Or, I'm going to tell a story utilizing the minimal constraints of what can constitute poetry in this culture. What are these minimal tools? Metaphor and allusion to elicit different emotions, then probably bits and pieces from the general bag of poetic tricks: alliteration, half-rhyme etc.

snip
I disagree that the primary purpose of poetry is “to elicit different emotions.” Some wonderful poetry works in the realm of the emotional, but other poetry works it the realm of the intellectual, spiritual, or existential. When a poem works well in these other realms, perhaps the reader has an emotional response to how the poem works in her. Perhaps that is the emotional response you are referring to?

Setanta84 may think that poetry is poetry due to the bag of tricks, the sounds that poetry makes compared to prose. It's certainly an important point, that poetry is genuinely more 'musical' than prose and prose-poetry should take some of the musicality on. But it's problematic to say poetry or prose have different primary missions beyond expressing something. snip



Again, I don’t think expressing something is the primary mission of poetry. If a person burns every poem she writes before anyone reads it, is she a poet?

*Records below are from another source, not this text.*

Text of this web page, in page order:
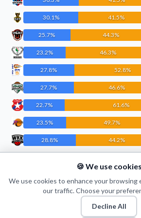
30.1% 41.5%
25.7% 44.3%
23.2% 46.3%
27.8% 52.8%
27.7% 46.6%
22.7% 61.6%
23.5% 49.7%
28.8% 44.2%
© 2026 Puls Basketu. All rights
🍪 We use cookies
We use cookies to enhance your browsing
our traffic. Choose your
Decline All
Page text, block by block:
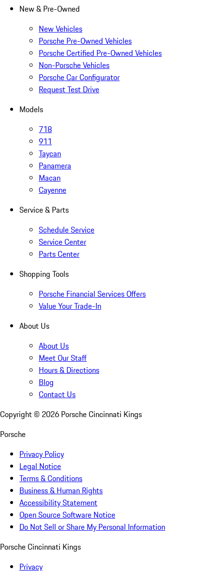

I can list some of the references within the allusion and metaphor if you want, it probably took a few thousand years to gather the information contained in just the first line. But the point is, in poetry you're given multiple places to plug-in with your life experience and you can get some wonderful things or maybe nothing at all.

I’m not understanding this wording: “you’re given multiple places to plug-in with your life experience.”

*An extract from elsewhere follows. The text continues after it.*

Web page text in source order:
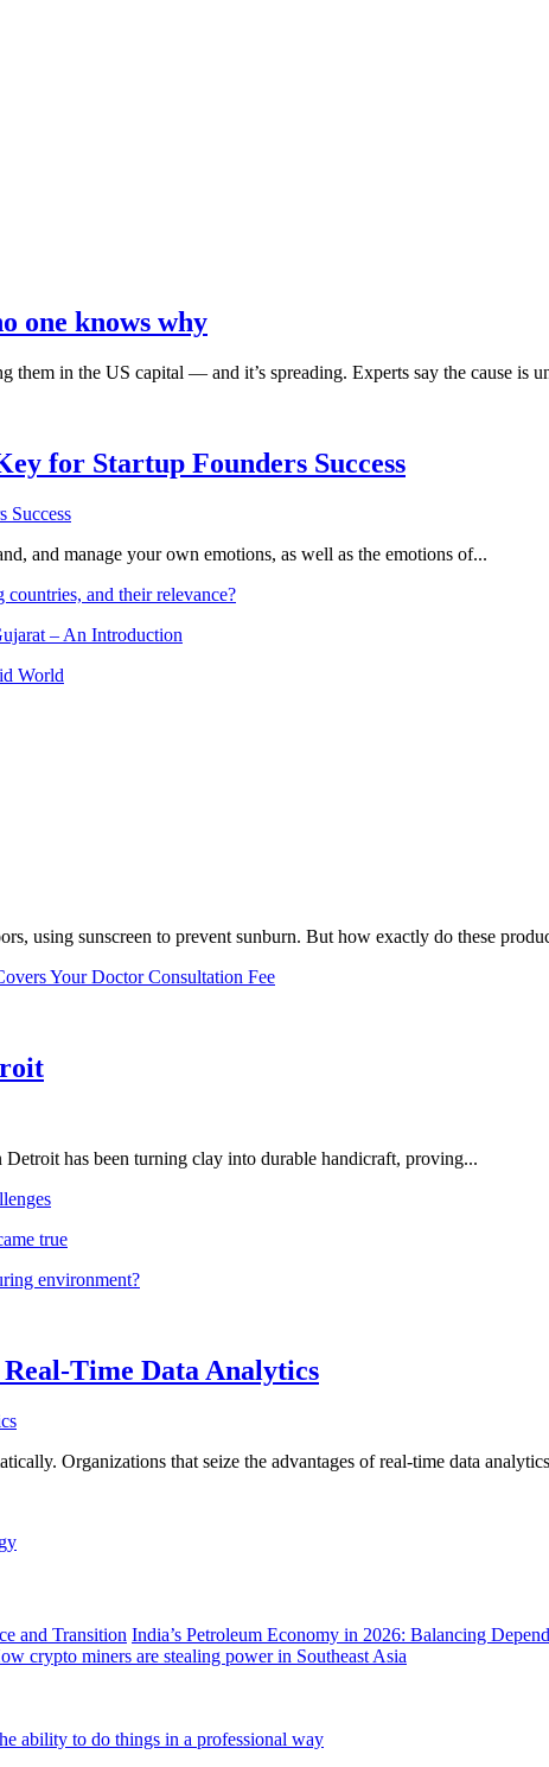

Do you mean that poetry should be confessional? Autobiographical?
Or am I missing the boat entirely with what you mean here?

Surely poetry, in many ways is like painting and music, it makes allusions, which is why a poem, a painting and a piece of music, can mean different things to different people depending on the experience of the reader/listener,viewer?

I love this, bogusagain!

I would have thought the job of the poet/artist/musicians was to open up the imagination of the reader using signifiers to induce empathy.

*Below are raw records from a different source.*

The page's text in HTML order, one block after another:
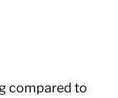
compared to
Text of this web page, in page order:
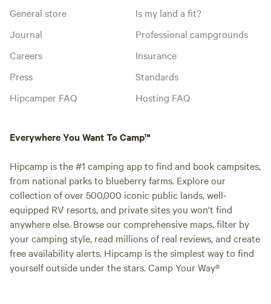
General store
Journal
Careers
Press
Hipcamper FAQ
Is my land a fit?
Professional campgrounds
Insurance
Standards
Hosting FAQ
Everywhere You Want To Camp™
Hipcamp is the #1 camping app to find and book campsites,
from national parks to blueberry farms. Explore our
collection of over 500,000 iconic public lands, well-
equipped RV resorts, and private sites you won't find
anywhere else. Browse our comprehensive maps, filter by
your camping style, read millions of real reviews, and create
free availability alerts. Hipcamp is the simplest way to find
yourself outside under the stars. Camp Your Way®

That’s a tricky one. I would say that the inducement of empathy is but one possible technique in the poet’s bag of tricks in her attempt at the mastery of the art. But it seems like an important technique. What if a poem were written that was meant to seriously disgust the reader? A beautifully worded description of something truly horrid? I think that empathy is very much tied up in the process of how meaning works in language . . . therefore I would quibble with you that empathy is the ultimate purpose of poetry. (I may be grossly mischaracterizing what you are trying to say). But I agree wholeheartedly with your previous paragraph.

Virginia Woolf

I think plenty of prose is, in fact, poetry.

Great discussion.

I agree. Well done, poets of lit.

We start by saying there is prose and poetry. Black and white and, for the most part, sufficient. But then things get a bit greyer and we add new boxes (for clarity of course). Blank verse to cope with poetry that doesn't rhyme. Prose poetry for those who don't like a ragged right edge to their text block. Poetic prose for a slightly blander shade. All good if it takes us somewhere useful.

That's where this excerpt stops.